◆ **Problem to solve**:
An exact copy of the records below is needed, with every picture left out.

** Opening Recorded data block **

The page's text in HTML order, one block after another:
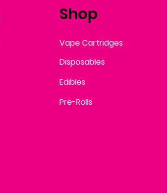
Shop
Pre-Rolls
Edibles
Vape Cartridges
Disposables

** Closing Recorded data block **

◆ **Answer to the problem**:
The page's text in HTML order, one block after another:
Shop
Pre-Rolls
Edibles
Vape Cartridges
Disposables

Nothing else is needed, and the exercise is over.